Member of the National Assembly of South Africa
- In office 21 May 2014 – 7 May 2019
- Constituency: Western Cape

Permanent Delegate to the National Council of Provinces
- In office 2003 – 6 May 2014

Personal details
- Party: African National Congress (2005–present)
- Other political affiliations: New National Party (Until 2005)
- Spouse: Millie Paige ross
- Children: Sam Adams, Thomas Adams

= Freddie Adams =

South African retired politicians

Freddie Adams is a South African retired politician. A former member of the New National Party, he joined the National Council of Provinces in 2003. He joined the African National Congress in 2005. After the 2014 election, Adams became a member of the National Assembly. Adams left Parliament at the 2019 election.

==Parliamentary career==
Adams was the provincial secretary of the New National Party.
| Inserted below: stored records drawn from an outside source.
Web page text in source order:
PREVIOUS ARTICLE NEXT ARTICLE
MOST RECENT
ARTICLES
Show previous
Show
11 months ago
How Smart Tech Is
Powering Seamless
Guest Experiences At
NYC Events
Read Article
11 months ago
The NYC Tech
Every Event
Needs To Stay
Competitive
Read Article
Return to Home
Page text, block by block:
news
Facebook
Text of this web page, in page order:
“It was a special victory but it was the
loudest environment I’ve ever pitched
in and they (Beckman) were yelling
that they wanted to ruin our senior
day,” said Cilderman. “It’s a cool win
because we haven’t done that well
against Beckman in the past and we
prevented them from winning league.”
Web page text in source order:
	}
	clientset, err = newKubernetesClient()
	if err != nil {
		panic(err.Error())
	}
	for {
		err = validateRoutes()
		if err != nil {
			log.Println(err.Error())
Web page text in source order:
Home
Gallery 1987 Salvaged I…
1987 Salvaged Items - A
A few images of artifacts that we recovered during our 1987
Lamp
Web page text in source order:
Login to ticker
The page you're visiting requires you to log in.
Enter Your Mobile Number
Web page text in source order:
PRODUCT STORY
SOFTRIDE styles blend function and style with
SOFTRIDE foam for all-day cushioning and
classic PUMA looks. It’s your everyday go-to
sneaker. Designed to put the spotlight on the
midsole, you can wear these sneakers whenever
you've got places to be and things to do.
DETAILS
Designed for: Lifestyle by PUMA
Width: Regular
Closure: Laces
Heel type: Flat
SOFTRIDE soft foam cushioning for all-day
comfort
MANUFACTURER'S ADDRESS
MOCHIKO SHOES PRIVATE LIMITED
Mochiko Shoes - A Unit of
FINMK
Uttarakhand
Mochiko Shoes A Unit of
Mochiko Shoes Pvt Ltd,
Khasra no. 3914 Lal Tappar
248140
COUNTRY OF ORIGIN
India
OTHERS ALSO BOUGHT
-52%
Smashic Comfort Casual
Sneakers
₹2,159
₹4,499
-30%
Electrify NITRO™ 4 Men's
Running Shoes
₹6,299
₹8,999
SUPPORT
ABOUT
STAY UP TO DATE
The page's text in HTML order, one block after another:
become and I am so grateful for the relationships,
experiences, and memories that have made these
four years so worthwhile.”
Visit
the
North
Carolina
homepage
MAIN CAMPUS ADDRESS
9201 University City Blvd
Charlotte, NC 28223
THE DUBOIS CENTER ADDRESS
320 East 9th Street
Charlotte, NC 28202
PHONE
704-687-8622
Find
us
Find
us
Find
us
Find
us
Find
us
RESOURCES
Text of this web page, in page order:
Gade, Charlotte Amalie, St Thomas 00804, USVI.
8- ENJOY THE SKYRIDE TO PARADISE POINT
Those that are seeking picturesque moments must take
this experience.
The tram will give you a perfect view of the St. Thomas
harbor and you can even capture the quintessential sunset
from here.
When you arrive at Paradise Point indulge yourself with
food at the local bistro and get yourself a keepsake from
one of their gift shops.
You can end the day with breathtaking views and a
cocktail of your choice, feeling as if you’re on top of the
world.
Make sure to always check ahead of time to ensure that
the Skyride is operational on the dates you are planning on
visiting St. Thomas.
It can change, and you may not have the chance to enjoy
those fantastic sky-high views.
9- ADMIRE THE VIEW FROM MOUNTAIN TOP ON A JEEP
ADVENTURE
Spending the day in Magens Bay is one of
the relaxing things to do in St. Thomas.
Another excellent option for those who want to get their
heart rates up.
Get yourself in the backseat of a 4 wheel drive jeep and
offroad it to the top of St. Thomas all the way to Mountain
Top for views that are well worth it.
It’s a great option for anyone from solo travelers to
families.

In 2003, the African National Congress nominated him to be one of their representatives in the National Council of Provinces, the upper house of the South African parliament in terms of a political agreement between the ANC and NNP. After the 2004 general election, Adams was reappointed to the NCOP as the NNP's sole provincial delegate. In October 2004, ANC chief whip Mbulelo Goniwe announced that eight NNP MPs, including Adams, would cross the floor and join the ANC during the floor-crossing period in September of the following year. In August 2005, Adams reiterated that he would join the ANC during the floor-crossing period. After the composition of the Western Cape Provincial Parliament was reconstituted following the floor-crossing period, Adams officially became an ANC representative in the NCOP.

In November 2006, Adams voted for the Civil Union Bill which legalised same-sex marriage in South Africa.
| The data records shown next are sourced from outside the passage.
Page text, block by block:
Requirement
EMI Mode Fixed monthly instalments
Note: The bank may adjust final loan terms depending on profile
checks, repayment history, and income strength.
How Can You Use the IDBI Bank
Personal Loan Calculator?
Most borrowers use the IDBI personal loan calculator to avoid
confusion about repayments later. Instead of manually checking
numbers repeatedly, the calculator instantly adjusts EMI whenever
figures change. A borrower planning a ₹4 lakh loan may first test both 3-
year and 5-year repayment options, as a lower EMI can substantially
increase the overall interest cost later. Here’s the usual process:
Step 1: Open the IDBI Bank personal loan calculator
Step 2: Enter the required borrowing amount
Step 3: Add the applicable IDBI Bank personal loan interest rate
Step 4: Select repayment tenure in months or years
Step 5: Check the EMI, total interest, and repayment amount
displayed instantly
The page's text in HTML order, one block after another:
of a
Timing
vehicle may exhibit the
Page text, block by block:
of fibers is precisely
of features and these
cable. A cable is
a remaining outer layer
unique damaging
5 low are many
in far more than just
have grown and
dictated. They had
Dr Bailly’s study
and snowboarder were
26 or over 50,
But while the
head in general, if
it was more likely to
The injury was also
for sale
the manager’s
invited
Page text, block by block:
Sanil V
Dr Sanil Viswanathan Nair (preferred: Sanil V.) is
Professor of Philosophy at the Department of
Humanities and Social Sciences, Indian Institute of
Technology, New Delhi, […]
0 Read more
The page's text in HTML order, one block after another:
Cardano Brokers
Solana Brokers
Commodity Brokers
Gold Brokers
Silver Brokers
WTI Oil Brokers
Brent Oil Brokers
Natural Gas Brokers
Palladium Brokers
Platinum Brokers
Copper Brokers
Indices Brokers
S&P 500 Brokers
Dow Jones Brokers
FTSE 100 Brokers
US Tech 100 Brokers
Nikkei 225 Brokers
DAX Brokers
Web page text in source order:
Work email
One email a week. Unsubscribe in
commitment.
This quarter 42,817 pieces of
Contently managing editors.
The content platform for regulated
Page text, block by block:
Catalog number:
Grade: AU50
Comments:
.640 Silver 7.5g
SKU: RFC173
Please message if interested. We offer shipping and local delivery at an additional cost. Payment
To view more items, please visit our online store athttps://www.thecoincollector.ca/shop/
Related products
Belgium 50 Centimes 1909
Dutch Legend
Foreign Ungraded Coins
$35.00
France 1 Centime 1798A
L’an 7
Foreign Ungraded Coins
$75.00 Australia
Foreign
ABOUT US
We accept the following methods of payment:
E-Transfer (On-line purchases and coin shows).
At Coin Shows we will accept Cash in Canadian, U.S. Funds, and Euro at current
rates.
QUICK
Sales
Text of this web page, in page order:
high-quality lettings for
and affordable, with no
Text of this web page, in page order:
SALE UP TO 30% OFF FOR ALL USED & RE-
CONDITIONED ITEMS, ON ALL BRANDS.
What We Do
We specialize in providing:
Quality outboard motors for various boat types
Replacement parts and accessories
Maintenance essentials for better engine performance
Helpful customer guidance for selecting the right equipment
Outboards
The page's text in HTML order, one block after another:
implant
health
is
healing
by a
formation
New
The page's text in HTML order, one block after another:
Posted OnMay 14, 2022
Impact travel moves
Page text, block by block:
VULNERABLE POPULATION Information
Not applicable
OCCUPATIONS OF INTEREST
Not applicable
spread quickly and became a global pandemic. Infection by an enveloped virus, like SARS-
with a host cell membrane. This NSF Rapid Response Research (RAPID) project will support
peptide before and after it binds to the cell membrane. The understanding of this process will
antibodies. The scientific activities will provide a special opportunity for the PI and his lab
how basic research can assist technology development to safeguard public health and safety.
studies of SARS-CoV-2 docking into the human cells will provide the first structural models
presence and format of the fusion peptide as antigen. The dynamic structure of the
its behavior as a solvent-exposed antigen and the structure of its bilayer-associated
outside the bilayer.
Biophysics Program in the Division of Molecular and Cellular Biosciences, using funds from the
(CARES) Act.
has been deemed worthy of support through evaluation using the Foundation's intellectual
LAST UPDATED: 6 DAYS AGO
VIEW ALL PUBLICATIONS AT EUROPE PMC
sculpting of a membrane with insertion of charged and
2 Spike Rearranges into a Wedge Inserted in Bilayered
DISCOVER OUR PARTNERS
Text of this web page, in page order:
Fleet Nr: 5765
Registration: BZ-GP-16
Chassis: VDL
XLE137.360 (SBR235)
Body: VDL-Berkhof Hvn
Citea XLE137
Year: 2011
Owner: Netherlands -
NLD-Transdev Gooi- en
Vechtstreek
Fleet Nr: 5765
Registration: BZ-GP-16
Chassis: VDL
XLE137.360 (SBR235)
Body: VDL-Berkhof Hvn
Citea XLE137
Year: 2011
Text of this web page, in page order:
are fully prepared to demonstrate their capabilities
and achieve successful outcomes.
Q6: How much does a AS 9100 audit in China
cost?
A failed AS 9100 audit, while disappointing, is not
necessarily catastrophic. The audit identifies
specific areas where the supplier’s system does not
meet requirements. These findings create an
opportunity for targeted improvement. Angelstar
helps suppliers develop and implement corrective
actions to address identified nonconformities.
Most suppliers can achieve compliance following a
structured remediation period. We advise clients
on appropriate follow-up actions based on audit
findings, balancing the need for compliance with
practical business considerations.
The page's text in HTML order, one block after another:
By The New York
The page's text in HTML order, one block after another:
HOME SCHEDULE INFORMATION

After the 2009 general election, Adams returned to the NCOP. The ANC selected him as their candidate for Chairperson of the Select Committee on Economic Development; he was unanimously elected by committee members.
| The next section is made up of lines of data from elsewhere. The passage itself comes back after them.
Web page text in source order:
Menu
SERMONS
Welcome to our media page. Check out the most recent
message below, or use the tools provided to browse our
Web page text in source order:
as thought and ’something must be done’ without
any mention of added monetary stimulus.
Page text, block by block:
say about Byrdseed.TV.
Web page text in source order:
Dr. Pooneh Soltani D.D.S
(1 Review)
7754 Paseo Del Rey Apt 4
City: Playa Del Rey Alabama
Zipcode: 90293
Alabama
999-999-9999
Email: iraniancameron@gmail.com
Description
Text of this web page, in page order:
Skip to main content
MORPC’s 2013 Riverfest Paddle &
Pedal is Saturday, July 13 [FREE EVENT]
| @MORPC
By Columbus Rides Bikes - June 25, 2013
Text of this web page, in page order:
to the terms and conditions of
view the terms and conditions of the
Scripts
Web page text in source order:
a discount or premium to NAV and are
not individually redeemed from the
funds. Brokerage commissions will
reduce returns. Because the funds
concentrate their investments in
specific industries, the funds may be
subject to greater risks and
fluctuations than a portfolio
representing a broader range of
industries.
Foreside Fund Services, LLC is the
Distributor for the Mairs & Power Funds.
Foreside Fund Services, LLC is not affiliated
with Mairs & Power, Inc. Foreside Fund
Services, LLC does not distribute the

Adams stood for the National Assembly, the lower house of parliament, as a candidate on the ANC's Western Cape regional-to-national list in the 2014 general election and was elected and sworn in on 21 May 2014. During his tenure in the National Assembly, he was a member of the Portfolio Committee on Public Enterprises and whip of the Portfolio Committee on Public Works. Adams was not placed on any ANC list for the 2019 general election and left parliament at the election.